**AIM OF THE TASK**
If a line in the records below contains the word "year", return that line.

**EXCERPTED DATA**
□ □ □

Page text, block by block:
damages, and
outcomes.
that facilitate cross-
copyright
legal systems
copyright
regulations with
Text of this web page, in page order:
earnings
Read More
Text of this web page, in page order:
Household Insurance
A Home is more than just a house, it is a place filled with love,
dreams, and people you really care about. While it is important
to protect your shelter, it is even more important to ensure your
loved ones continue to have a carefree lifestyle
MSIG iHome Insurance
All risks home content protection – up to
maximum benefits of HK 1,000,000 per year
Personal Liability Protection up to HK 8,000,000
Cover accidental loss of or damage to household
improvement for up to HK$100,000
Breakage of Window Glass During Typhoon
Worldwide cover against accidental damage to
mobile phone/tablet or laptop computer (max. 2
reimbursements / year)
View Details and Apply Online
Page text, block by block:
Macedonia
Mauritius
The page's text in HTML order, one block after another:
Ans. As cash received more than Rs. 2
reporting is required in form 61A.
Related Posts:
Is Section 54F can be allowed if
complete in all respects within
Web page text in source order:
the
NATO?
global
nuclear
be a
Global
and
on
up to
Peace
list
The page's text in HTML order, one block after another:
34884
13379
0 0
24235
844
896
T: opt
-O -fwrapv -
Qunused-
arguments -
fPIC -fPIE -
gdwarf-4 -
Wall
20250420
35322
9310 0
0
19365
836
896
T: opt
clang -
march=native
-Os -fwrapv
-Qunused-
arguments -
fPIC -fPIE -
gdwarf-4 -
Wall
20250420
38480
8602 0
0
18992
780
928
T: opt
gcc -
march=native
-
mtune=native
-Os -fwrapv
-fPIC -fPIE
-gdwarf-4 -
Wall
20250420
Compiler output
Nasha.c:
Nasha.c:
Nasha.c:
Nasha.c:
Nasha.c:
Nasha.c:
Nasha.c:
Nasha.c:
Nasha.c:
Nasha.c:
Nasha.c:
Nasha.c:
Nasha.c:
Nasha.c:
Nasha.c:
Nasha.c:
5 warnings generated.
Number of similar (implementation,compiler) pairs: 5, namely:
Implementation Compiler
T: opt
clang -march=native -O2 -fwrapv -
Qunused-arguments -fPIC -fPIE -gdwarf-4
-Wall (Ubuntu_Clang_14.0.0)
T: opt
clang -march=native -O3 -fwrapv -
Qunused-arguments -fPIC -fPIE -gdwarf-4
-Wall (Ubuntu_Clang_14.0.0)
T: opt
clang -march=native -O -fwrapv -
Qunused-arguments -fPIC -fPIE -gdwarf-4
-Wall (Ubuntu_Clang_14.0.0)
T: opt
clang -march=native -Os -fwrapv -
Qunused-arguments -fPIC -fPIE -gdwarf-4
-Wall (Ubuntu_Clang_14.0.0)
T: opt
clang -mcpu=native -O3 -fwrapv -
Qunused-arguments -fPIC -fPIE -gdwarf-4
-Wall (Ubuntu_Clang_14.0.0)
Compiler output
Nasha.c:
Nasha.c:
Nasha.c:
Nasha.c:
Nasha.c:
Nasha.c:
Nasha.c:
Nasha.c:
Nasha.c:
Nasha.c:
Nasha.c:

□ □ □

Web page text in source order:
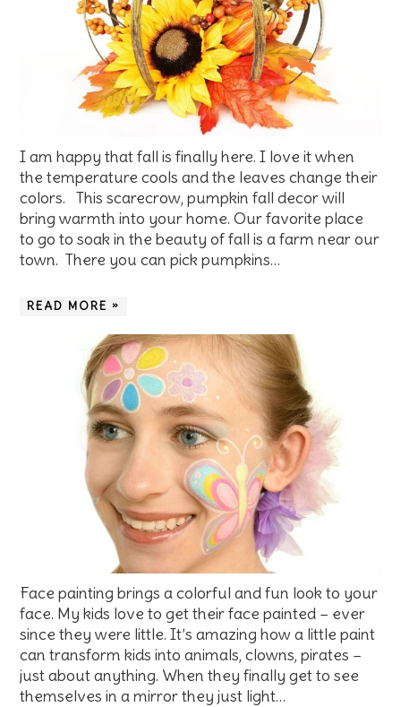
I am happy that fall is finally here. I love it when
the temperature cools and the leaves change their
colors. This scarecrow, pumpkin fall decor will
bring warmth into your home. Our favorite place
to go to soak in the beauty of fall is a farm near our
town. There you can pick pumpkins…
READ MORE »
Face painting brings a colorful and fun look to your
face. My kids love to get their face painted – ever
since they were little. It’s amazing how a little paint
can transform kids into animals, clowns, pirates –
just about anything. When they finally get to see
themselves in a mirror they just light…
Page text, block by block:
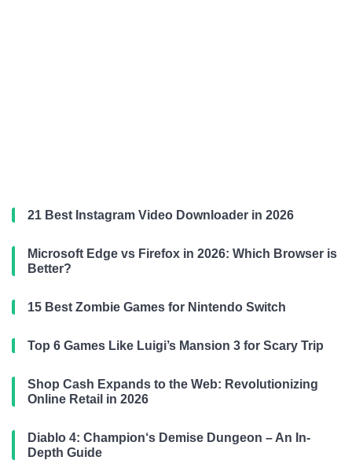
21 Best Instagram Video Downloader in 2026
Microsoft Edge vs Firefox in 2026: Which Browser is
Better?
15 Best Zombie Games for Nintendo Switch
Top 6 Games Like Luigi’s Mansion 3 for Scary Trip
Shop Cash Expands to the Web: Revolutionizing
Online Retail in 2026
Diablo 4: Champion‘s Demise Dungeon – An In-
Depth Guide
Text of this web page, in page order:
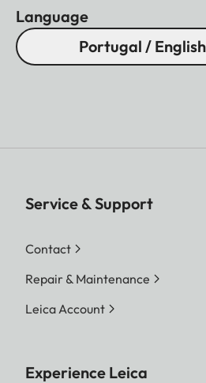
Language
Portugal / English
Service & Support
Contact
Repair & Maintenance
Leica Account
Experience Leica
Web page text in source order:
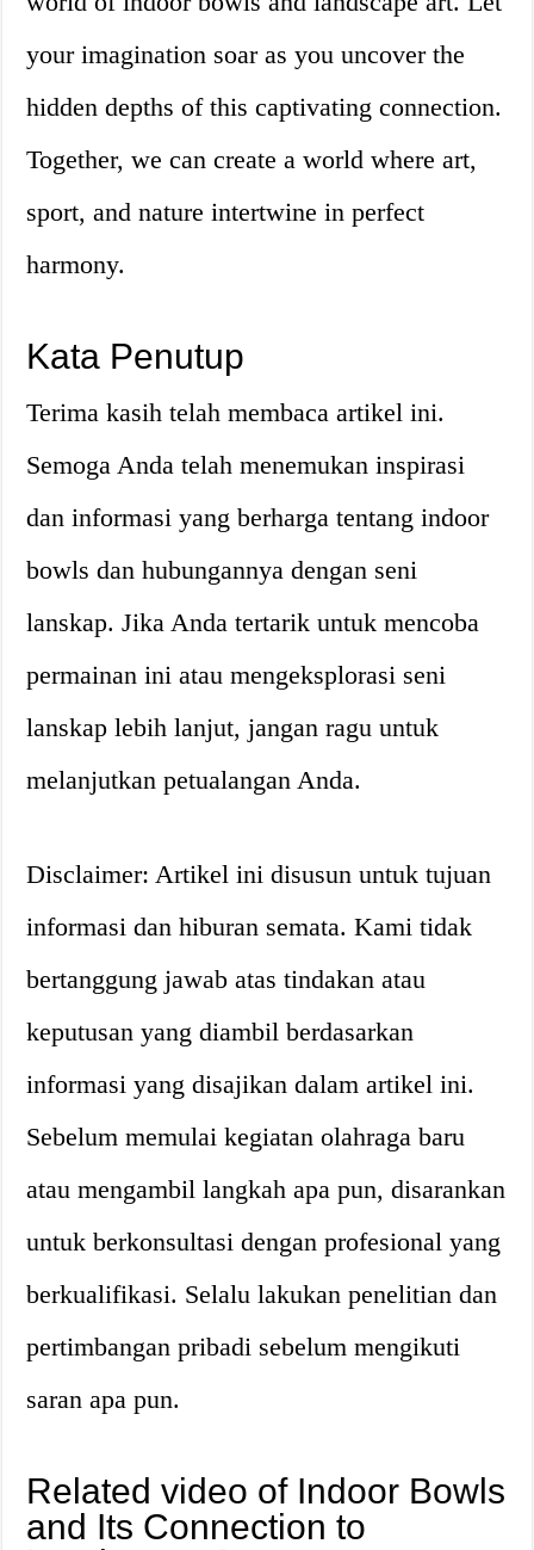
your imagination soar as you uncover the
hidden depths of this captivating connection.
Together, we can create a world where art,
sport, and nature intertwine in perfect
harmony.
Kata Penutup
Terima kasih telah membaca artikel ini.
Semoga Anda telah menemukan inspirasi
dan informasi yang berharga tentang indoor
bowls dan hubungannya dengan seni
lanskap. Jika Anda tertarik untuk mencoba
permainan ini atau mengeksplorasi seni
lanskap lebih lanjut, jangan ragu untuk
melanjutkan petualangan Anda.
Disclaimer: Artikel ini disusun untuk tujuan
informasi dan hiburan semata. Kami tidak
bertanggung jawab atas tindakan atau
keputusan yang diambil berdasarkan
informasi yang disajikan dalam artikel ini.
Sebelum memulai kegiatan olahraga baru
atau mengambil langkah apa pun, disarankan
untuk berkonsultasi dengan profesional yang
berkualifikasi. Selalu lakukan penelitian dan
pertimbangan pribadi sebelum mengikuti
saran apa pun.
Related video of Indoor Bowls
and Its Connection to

□ □ □

**EXERCISE RESPONSE**
maximum benefits of HK 1,000,000 per year
reimbursements / year)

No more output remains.